Sunday, October 17, 2010

I packed my antihistamines and tupperware drums. . . .

October 16,  2010



Today was a completely useless day.

I didn't get up, I mean really up, until 3.00.

In the afternoon, that is.

How come?

Excema.

I have excema, and it always gets bad when the seasons change.

Especially the change from fall to winter.

The itching has been known to make me crazier than usual.

Consequently, I have prescription antihistamines.

And I had to take them last night.

Anyone whose ever taken Benadryl knows the power of over-the-counter antihistamines.

Prescription antihistamines. . . .ummmmmmm. . . .

Hence, I wasn't able to achieve full consciousness until around 3.00 pm.




Luckily, I've only had to antihistamines for excema.

Never for allergies.

However, I did, only once, experience hives.

I was still living in Southern Ontario, in a townhouse complex a 10 minute walk from my in-laws.

My ex and I were in the midst of what would be our last separation before I moved back to New Brunswick.

The ultimate separation as it were.

The hives. . .right. . .

To this day, I have no idea how I came to get hives.

I just know that one evening, around 10 pm, once the Meredyth and Keith were in bed, I started scratching.

And it wasn't just one spot, it was all over.

Peering into the bathroom mirror, I noticed these red bumps all over me.

And to say they were itchy is an understatement.

I filled the bathroom sink and slathered myself with calomine lotion.

All that did was make me look like I had fallen into a vat of pink chalk dust.

All night. 

Scratching.

Not sleeping.

Finally, at 6 am, I gave in and called my in-laws who picked the three of us up and took us to St. Joe's hospital.

Luckily, it was the one and only time an Emergency Room anywhere in the Western world didn't have a waiting room jam packed with sick people squeezed together tigther than sardines in a can.

I was in and out in 20 minutes.

The doctor gave me a shot of some really potent antihistamine.

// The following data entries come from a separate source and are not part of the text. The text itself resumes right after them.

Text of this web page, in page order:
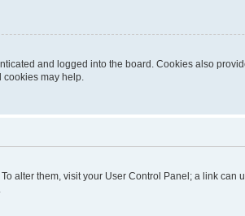
and logged into the board. Cookies also
cookies may help.
alter them, visit your User Control Panel; a link
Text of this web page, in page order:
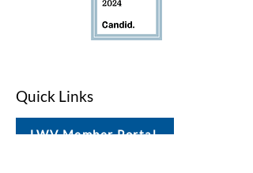
Quick Links
LWV Member Portal
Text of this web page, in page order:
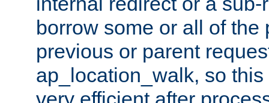
borrow some or all of the
previous or parent
ap_location_walk, so
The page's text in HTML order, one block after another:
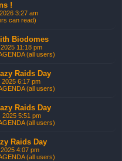
!
3:27 am
can read)
Biodomes
11:18 pm
(all users)
Raids Day
2025 6:17 pm
(all users)
Raids Day
2025 5:51 pm
(all users)
Raids Day
4:07 pm
(all users)

Home by 7.30 am, I fed the kids a second breakfast, having fed them before we left, and then we sat down to watch a movie.

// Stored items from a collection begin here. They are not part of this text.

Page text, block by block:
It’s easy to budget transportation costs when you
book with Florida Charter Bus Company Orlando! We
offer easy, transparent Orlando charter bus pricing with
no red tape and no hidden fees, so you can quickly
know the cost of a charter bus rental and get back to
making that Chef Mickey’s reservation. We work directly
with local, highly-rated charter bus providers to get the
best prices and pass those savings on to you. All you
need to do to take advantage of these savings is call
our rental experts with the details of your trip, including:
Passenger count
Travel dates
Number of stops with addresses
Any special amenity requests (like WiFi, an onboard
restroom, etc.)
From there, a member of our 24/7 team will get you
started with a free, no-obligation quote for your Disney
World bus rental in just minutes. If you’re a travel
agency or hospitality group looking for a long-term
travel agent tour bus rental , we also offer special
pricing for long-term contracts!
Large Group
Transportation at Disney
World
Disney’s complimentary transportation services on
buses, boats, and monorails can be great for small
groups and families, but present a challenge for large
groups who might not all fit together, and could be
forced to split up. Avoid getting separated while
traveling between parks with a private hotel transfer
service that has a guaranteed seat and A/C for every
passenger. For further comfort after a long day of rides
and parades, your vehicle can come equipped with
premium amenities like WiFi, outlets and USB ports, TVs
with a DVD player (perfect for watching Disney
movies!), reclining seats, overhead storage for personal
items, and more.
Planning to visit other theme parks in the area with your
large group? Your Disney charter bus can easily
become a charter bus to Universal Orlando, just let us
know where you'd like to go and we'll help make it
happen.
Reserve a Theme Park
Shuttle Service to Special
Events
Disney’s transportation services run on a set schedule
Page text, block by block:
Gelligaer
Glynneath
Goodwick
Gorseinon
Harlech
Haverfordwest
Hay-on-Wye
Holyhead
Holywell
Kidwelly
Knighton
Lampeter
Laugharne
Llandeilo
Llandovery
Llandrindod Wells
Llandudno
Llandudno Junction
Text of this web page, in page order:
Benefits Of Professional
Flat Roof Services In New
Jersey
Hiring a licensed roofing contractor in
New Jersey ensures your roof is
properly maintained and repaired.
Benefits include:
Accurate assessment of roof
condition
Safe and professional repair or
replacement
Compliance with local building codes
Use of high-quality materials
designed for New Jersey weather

Because when you have really small children, there is no time that isn't a good time to show a movie.

Especially when mummy is hyped on an injection of antihistamines.

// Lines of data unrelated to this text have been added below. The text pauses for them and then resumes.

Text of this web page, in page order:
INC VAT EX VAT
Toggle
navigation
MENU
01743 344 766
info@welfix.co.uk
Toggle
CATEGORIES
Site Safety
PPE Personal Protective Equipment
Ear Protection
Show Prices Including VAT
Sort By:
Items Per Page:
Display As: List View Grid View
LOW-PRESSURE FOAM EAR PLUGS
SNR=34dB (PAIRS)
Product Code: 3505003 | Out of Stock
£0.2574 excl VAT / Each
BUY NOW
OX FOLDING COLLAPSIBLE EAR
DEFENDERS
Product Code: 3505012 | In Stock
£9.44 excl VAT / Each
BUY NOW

Before I knew it, I was completely, sound asleep.

Not because I wanted to be, but because even my will to remain awake wasn't strong enough to overpower the antihistamines following freely throughout my body.  Antihistamines that had taken control over my sleep center forcing my brain to send out messages screaming, "SHE MUST SLEEP!"

But my conscience was screaming equally as loud, "SHE CAN'T. WHO'LL LOOK AFTER THE KIDS????!!!!!"

My brain responded, "NOT MY PROBLEM!!!!!!  THE MEDS HAVE ORDERED SLEEP!!!"

And we know who won that battle.

Let the games begin.

Meredyth, as any precocious child would, took complete and full advantage of her mother's unwillingly unconscious state.

Not willing to be completely silenced, my conscience would occasionally overpower my brain long enough to force me awake to survey the uncontrolled chaos that was taking place around me.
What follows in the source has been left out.